GPUs

Since tensorflow and cuda versions must be compatible with the particular NVIDIA drivers on your computer, there is no single set of instructions that will work for everyone. In fact, since the disperseNN2 code requires a newer tensorflow, our code is simply not compatible with older GPU setups.

We use the below commands to set things up on our computer.
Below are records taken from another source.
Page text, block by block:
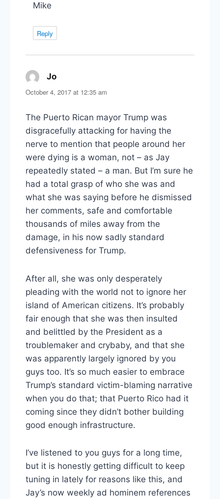
Mike
Reply
Jo
October 4, 2017 at 12:35 am
The Puerto Rican mayor Trump was
disgracefully attacking for having the
nerve to mention that people around her
were dying is a woman, not – as Jay
repeatedly stated – a man. But I’m sure he
had a total grasp of who she was and
what she was saying before he dismissed
her comments, safe and comfortable
thousands of miles away from the
damage, in his now sadly standard
defensiveness for Trump.
After all, she was only desperately
pleading with the world not to ignore her
island of American citizens. It’s probably
fair enough that she was then insulted
and belittled by the President as a
troublemaker and crybaby, and that she
was apparently largely ignored by you
guys too. It’s so much easier to embrace
Trump’s standard victim-blaming narrative
when you do that; that Puerto Rico had it
coming since they didn’t bother building
good enough infrastructure.
I’ve listened to you guys for a long time,
but it is honestly getting difficult to keep
tuning in lately for reasons like this, and
Jay’s now weekly ad hominem references
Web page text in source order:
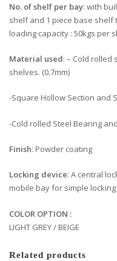
No. of shelf per bay: with
shelf and 1 piece base shelf
loading capacity : 50kgs per
Material used: – Cold rolled
shelves. (0.7mm)
-Square Hollow Section and
-Cold rolled Steel Bearing
Finish: Powder coating
Locking device: A central
mobile bay for simple
COLOR OPTION :
LIGHT GREY / BEIGE
Related products
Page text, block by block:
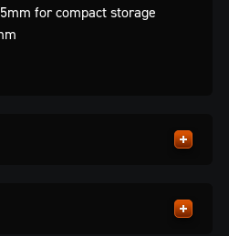
for compact storage
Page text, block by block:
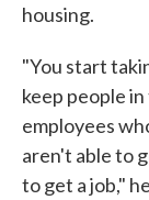
housing.
"You start
keep people
employees
aren't able to
to get a job,"
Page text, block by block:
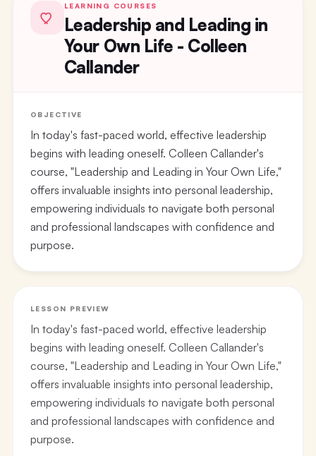
LEARNING COURSES
Leadership and Leading in
Your Own Life - Colleen
Callander
OBJECTIVE
In today's fast-paced world, effective leadership
begins with leading oneself. Colleen Callander's
course, "Leadership and Leading in Your Own Life,"
offers invaluable insights into personal leadership,
empowering individuals to navigate both personal
and professional landscapes with confidence and
purpose.
LESSON PREVIEW
In today's fast-paced world, effective leadership
begins with leading oneself. Colleen Callander's
course, "Leadership and Leading in Your Own Life,"
offers invaluable insights into personal leadership,
empowering individuals to navigate both personal
and professional landscapes with confidence and
purpose.
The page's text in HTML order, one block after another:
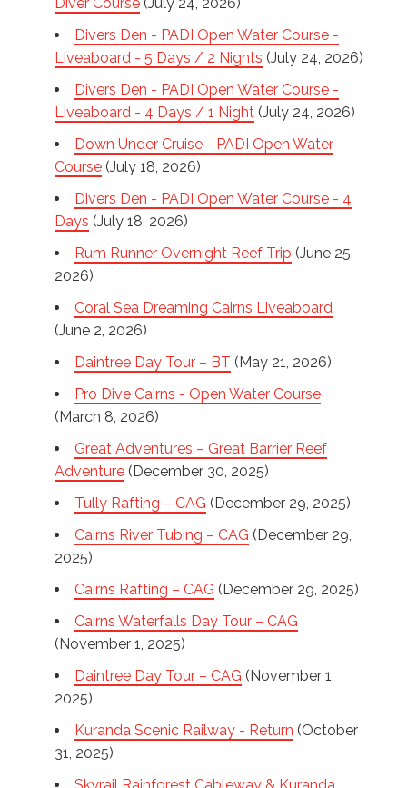
Divers Den - PADI Open Water Course -
Liveaboard - 5 Days / 2 Nights (July 24, 2026)
Divers Den - PADI Open Water Course -
Liveaboard - 4 Days / 1 Night (July 24, 2026)
Down Under Cruise - PADI Open Water
Course (July 18, 2026)
Divers Den - PADI Open Water Course - 4
Days (July 18, 2026)
Rum Runner Overnight Reef Trip (June 25,
2026)
Coral Sea Dreaming Cairns Liveaboard
(June 2, 2026)
Daintree Day Tour – BT (May 21, 2026)
Pro Dive Cairns - Open Water Course
(March 8, 2026)
Great Adventures – Great Barrier Reef
Adventure (December 30, 2025)
Tully Rafting – CAG (December 29, 2025)
Cairns River Tubing – CAG (December 29,
2025)
Cairns Rafting – CAG (December 29, 2025)
Cairns Waterfalls Day Tour – CAG
(November 1, 2025)
Daintree Day Tour – CAG (November 1,
2025)
Kuranda Scenic Railway - Return (October
31, 2025)
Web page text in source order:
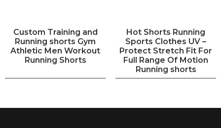
Custom Training and
Running shorts Gym
Athletic Men Workout
Running Shorts
Hot Shorts Running
Sports Clothes UV –
Protect Stretch Fit For
Full Range Of Motion
Running shorts
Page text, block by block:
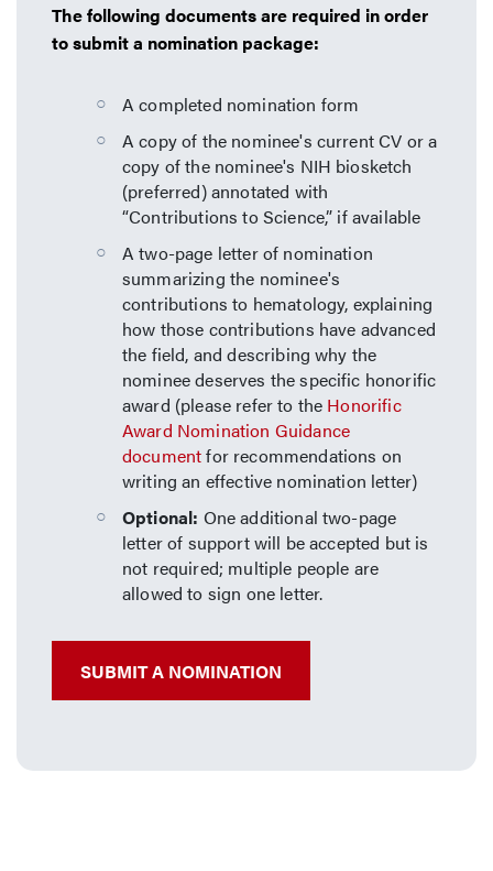
The following documents are required in order
to submit a nomination package:
A completed nomination form
A copy of the nominee's current CV or a
copy of the nominee's NIH biosketch
(preferred) annotated with
“Contributions to Science,” if available
A two-page letter of nomination
summarizing the nominee's
contributions to hematology, explaining
how those contributions have advanced
the field, and describing why the
nominee deserves the specific honorific
award (please refer to the Honorific
Award Nomination Guidance
documentfor recommendations on
writing an effective nomination letter)
Optional: One additional two-page
letter of support will be accepted but is
not required; multiple people are
allowed to sign one letter.
SUBMIT A NOMINATION
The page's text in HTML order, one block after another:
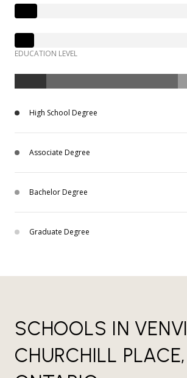
EDUCATION LEVEL
High School Degree
Associate Degree
Bachelor Degree
Graduate Degree
SCHOOLS IN VENVI
CHURCHILL PLACE,
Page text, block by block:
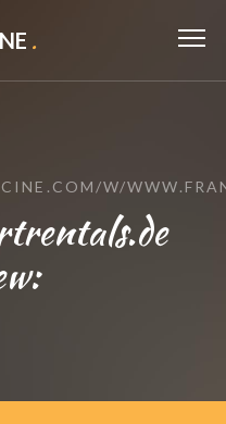
.
W/
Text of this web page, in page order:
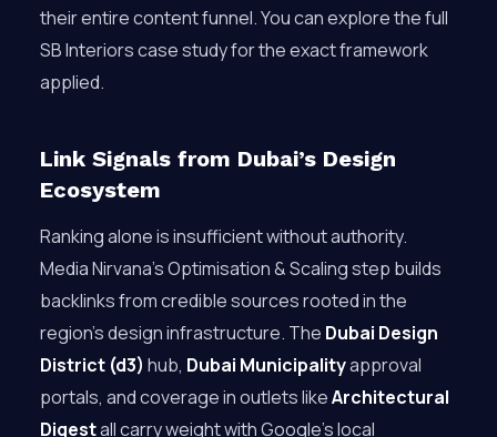
their entire content funnel. You can explore the full
SB Interiors case study for the exact framework
applied.
Link Signals from Dubai’s Design
Ecosystem
Ranking alone is insufficient without authority.
Media Nirvana’s Optimisation & Scaling step builds
backlinks from credible sources rooted in the
region’s design infrastructure. The Dubai Design
District (d3) hub, Dubai Municipalityapproval
portals, and coverage in outlets likeArchitectural
Digestall carry weight with Google’s local
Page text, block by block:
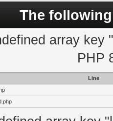
The
array key
PHP
Line

These will hopefully work for you, or at least serve as a startng point, but you may need to improvise.

(.venv) $ conda install cudatoolkit=11.8.0 cuda-nvcc -c conda-forge -c nvidia --yes # or use mamba
(.venv) $ python3 -m pip install nvidia-cudnn-cu11==8.6.0.163 tensorflow==2.12.*
(.venv) $ mkdir -p $CONDA_PREFIX/bin/nvvm/libdevice/
(.venv) $ ln -s $CONDA_PREFIX/nvvm/libdevice/libdevice.10.bc $CONDA_PREFIX/bin/nvvm/libdevice/
(.venv) $ mkdir -p $CONDA_PREFIX/etc/conda/activate.d
(.venv) $ echo 'CUDNN_PATH=$(dirname $(python -c "import nvidia.cudnn;print(nvidia.cudnn.__file__)"))' >> $CONDA_PREFIX/etc/conda/activate.d/env_vars.sh
(.venv) $ echo 'export LD_LIBRARY_PATH=$CONDA_PREFIX/lib/:$CUDNN_PATH/lib:$LD_LIBRARY_PATH' >> $CONDA_PREFIX/etc/conda/activate.d/env_vars.sh
(.venv) $ echo 'export XLA_FLAGS=--xla_gpu_cuda_data_dir=$CONDA_PREFIX/bin/' >> $CONDA_PREFIX/etc/conda/activate.d/env_vars.sh
(.venv) $ source $CONDA_PREFIX/etc/conda/activate.d/env_vars.sh

To test that your installation works, train with disperseNN2 (see Vignette: example workflow.), and in a separate window run gpustat to make sure the GPU is actually firing. It isn’t sufficient to just “pick up” the GPU, because often bits of cuda code are still missing and the GPU remains unused.